Unpacking these kinds of stories and connections can already change people’s mindset.

Your book offers a rather critical take on what one might call the dominant memory culture in Germany. You plead for pluralism and inclusiveness and argue that Germans should learn not to place themselves into the center of their own narratives, but rather to observe their own perspectives on history also with the eyes of others living in different parts of the world. In an autobiographical passage, you state that you personally consider the Shoah unique and underline that its utter horror and our inability to come to terms with it have shaped you profoundly. You also state that you have come to realize how this strong conviction concerning the Shoah’s uniqueness is the result of personal experiences you have made – with experiences that have much to do with you having been born and raised in West Germany in the postwar period.

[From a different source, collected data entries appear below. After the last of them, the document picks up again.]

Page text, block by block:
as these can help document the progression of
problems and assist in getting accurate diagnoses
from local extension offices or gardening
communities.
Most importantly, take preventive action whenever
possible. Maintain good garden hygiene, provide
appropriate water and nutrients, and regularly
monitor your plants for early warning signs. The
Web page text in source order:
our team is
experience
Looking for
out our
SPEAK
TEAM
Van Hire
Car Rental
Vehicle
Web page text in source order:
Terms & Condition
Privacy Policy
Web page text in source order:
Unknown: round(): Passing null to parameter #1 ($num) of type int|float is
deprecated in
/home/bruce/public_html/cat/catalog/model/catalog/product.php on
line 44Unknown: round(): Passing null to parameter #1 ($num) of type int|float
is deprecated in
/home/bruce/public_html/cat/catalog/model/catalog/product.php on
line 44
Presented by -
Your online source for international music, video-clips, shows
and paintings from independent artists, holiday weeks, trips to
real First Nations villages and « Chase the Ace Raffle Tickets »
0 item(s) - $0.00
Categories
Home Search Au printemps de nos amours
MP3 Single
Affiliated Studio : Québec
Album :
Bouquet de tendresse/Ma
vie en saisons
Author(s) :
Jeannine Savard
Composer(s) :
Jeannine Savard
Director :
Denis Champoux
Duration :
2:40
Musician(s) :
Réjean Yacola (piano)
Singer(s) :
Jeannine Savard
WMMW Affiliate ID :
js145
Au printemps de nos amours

Would you perhaps be willing to discuss this process in some detail, that is to say how you came to be personally impacted and shaped by the memory of the Shoah, what triggered your reflections on your own specific positionality, and what motivates you personally to argue so powerfully against attempts to create “hierarchies of victims”?

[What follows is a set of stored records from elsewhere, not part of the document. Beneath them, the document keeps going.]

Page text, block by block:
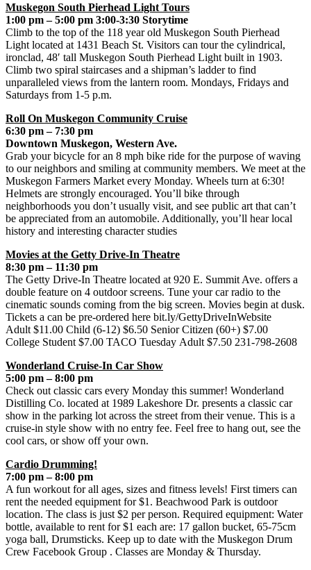
Muskegon South Pierhead Light Tours
1:00 pm – 5:00 pm 3:00-3:30 Storytime
Climb to the top of the 118 year old Muskegon South Pierhead
Light located at 1431 Beach St. Visitors can tour the cylindrical,
ironclad, 48′ tall Muskegon South Pierhead Light built in 1903.
Climb two spiral staircases and a shipman’s ladder to find
unparalleled views from the lantern room. Mondays, Fridays and
Saturdays from 1-5 p.m.
Roll On Muskegon Community Cruise
6:30 pm – 7:30 pm
Downtown Muskegon, Western Ave.
Grab your bicycle for an 8 mph bike ride for the purpose of waving
to our neighbors and smiling at community members. We meet at the
Muskegon Farmers Market every Monday. Wheels turn at 6:30!
Helmets are strongly encouraged. You’ll bike through
neighborhoods you don’t usually visit, and see public art that can’t
be appreciated from an automobile. Additionally, you’ll hear local
history and interesting character studies
Movies at the Getty Drive-In Theatre
8:30 pm – 11:30 pm
The Getty Drive-In Theatre located at 920 E. Summit Ave. offers a
double feature on 4 outdoor screens. Tune your car radio to the
cinematic sounds coming from the big screen. Movies begin at dusk.
Tickets a can be pre-ordered here bit.ly/GettyDriveInWebsite
Adult $11.00 Child (6-12) $6.50 Senior Citizen (60+) $7.00
College Student $7.00 TACO Tuesday Adult $7.50 231-798-2608
Wonderland Cruise-In Car Show
5:00 pm – 8:00 pm
Check out classic cars every Monday this summer! Wonderland
Distilling Co. located at 1989 Lakeshore Dr. presents a classic car
show in the parking lot across the street from their venue. This is a
cruise-in style show with no entry fee. Feel free to hang out, see the
cool cars, or show off your own.
Cardio Drumming!
7:00 pm – 8:00 pm
A fun workout for all ages, sizes and fitness levels! First timers can
rent the needed equipment for $1. Beachwood Park is outdoor
location. The class is just $2 per person. Required equipment: Water
bottle, available to rent for $1 each are: 17 gallon bucket, 65-75cm
yoga ball, Drumsticks. Keep up to date with the Muskegon Drum
Crew Facebook Group . Classes are Monday & Thursday.
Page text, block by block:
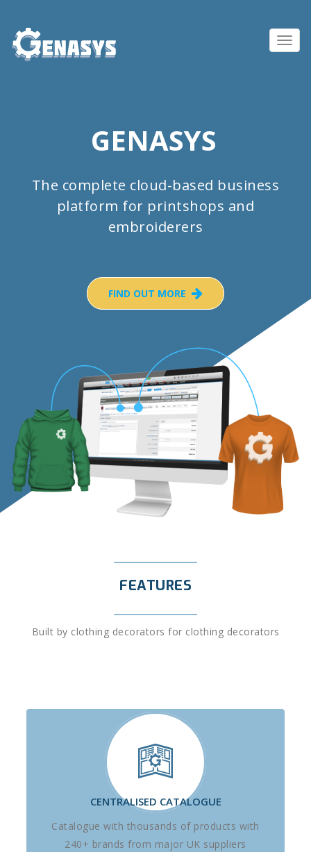
GENASYS
The complete cloud-based business
platform for printshops and
embroiderers
FIND OUT MORE
FEATURES
Built by clothing decorators for clothing decorators
CENTRALISED CATALOGUE
Catalogue with thousands of products with
240+ brands from major UK suppliers
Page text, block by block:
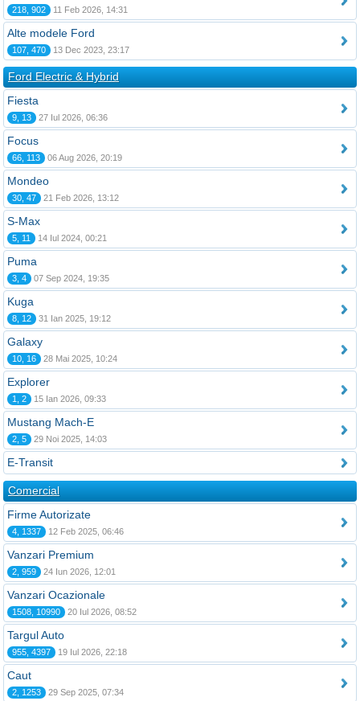
218, 902 11 Feb 2026, 14:31
Alte modele Ford
107, 470 13 Dec 2023, 23:17
Ford Electric & Hybrid
Fiesta
9, 13 27 Iul 2026, 06:36
Focus
66, 113 06 Aug 2026, 20:19
Mondeo
30, 47 21 Feb 2026, 13:12
S-Max
5, 11 14 Iul 2024, 00:21
Puma
3, 4 07 Sep 2024, 19:35
Kuga
8, 12 31 Ian 2025, 19:12
Galaxy
10, 16 28 Mai 2025, 10:24
Explorer
1, 2 15 Ian 2026, 09:33
Mustang Mach-E
2, 5 29 Noi 2025, 14:03
E-Transit
Comercial
Firme Autorizate
4, 1337 12 Feb 2025, 06:46
Vanzari Premium
2, 959 24 Iun 2026, 12:01
Vanzari Ocazionale
1508, 10990 20 Iul 2026, 08:52
Targul Auto
955, 4397 19 Iul 2026, 22:18
Caut
2, 1253 29 Sep 2025, 07:34
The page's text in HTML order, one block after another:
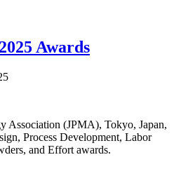
Awards
Association (JPMA), Tokyo, Japan,
Process Development, Labor
and Effort awards.
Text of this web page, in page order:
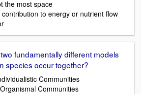
the most space
to energy or nutrient flow
fundamentally different models
species occur together?
Communities
Communities
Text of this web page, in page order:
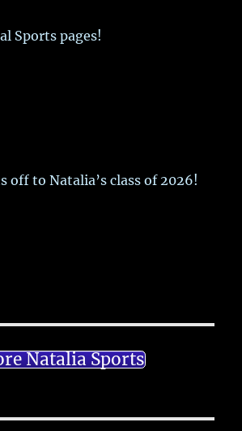
Sports pages!
off to Natalia’s class of 2026!
Natalia Sports
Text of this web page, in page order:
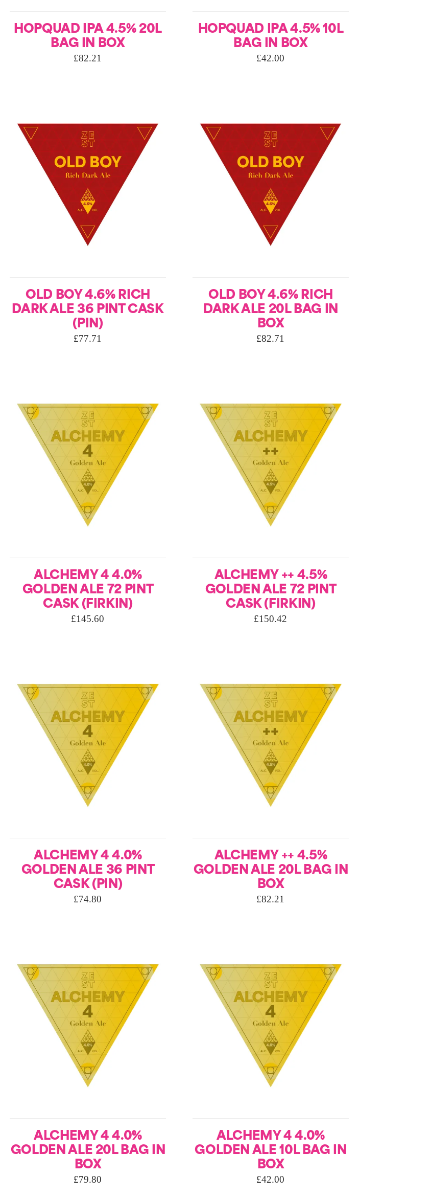
HOPQUAD IPA 4.5% 20L
BAG IN BOX
£82.21
HOPQUAD IPA 4.5% 10L
BAG IN BOX
£42.00
OLD BOY 4.6% RICH
DARK ALE 36 PINT CASK
(PIN)
£77.71
OLD BOY 4.6% RICH
DARK ALE 20L BAG IN
BOX
£82.71
ALCHEMY 4 4.0%
GOLDEN ALE 72 PINT
CASK (FIRKIN)
£145.60
ALCHEMY ++ 4.5%
GOLDEN ALE 72 PINT
CASK (FIRKIN)
£150.42
ALCHEMY 4 4.0%
GOLDEN ALE 36 PINT
CASK (PIN)
£74.80
ALCHEMY ++ 4.5%
GOLDEN ALE 20L BAG IN
BOX
£82.21
ALCHEMY 4 4.0%
GOLDEN ALE 20L BAG IN
BOX
£79.80
ALCHEMY 4 4.0%
GOLDEN ALE 10L BAG IN
BOX
£42.00
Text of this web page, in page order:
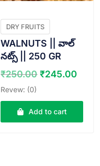
DRY FRUITS
WALNUTS || వాల్
నట్స్ || 250 GR
₹250.00 Original
was:
₹250.00.
₹245.00
is:
Revew: (0)
Add to cart
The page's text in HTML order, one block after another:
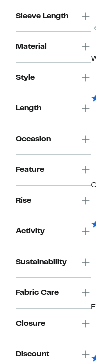
Sleeve Length
Material
Style
Length
Occasion
Feature
Rise
Activity
Sustainability
Fabric Care
Closure
Discount
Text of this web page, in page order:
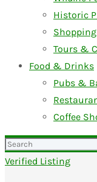
Historic
Shopping
Tours &
Food & Drinks
Pubs &
Coffee
Search
for:
Verified Listing

Born just nine years after the liberation of Auschwitz, at some point I had to realize that I was living in uncomfortable closeness to the perpetrator generation. I grew up with the obdurate silence of my parents, including about my father’s NSDAP membership, and the gradual groping of the abyss beneath my Germanness.

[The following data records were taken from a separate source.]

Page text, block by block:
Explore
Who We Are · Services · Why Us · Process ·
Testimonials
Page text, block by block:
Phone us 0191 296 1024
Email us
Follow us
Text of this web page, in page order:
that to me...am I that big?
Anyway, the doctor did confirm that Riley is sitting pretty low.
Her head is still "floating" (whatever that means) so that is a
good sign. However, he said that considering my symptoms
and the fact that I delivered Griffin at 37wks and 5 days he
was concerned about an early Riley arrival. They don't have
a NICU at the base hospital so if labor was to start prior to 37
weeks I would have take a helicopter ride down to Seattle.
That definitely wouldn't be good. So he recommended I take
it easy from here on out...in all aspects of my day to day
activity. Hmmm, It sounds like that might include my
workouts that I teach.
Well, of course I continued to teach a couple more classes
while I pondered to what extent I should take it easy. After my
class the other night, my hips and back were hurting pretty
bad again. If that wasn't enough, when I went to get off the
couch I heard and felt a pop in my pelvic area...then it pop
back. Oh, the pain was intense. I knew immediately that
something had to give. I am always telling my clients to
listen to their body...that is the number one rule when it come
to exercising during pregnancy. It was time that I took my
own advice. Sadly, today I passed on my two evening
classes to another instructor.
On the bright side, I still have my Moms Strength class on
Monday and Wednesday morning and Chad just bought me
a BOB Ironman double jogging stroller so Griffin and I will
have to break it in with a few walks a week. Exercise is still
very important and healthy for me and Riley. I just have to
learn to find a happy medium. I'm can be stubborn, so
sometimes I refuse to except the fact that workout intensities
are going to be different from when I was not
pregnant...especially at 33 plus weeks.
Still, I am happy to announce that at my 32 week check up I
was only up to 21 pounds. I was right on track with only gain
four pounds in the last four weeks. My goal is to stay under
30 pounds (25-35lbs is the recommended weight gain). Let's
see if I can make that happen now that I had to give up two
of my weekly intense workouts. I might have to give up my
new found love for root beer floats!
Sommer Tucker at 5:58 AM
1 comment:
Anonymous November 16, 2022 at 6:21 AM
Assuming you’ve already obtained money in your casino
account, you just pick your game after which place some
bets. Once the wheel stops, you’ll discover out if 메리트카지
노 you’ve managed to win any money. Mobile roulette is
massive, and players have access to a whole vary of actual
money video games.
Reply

I remember a situation involving my father when I was in my senior school years. I wanted to join a youth group and travel to the Soviet Union, and I had to get his permission for that. Upon hearing my request, my father replied: “There is nothing to see there, it is all flat.” To which I yelled back at him: “Yes, after you guys were there!” We never talked about this again.

But I remember this as a crucial moment because I was not addressing him as an individual, I was addressing a whole generation, or the male part of that generation.

Not long before my father died, he confessed jokingly that he had been a member of the NSDAP and that he threw his membership card into the drain after Hitler’s defeat…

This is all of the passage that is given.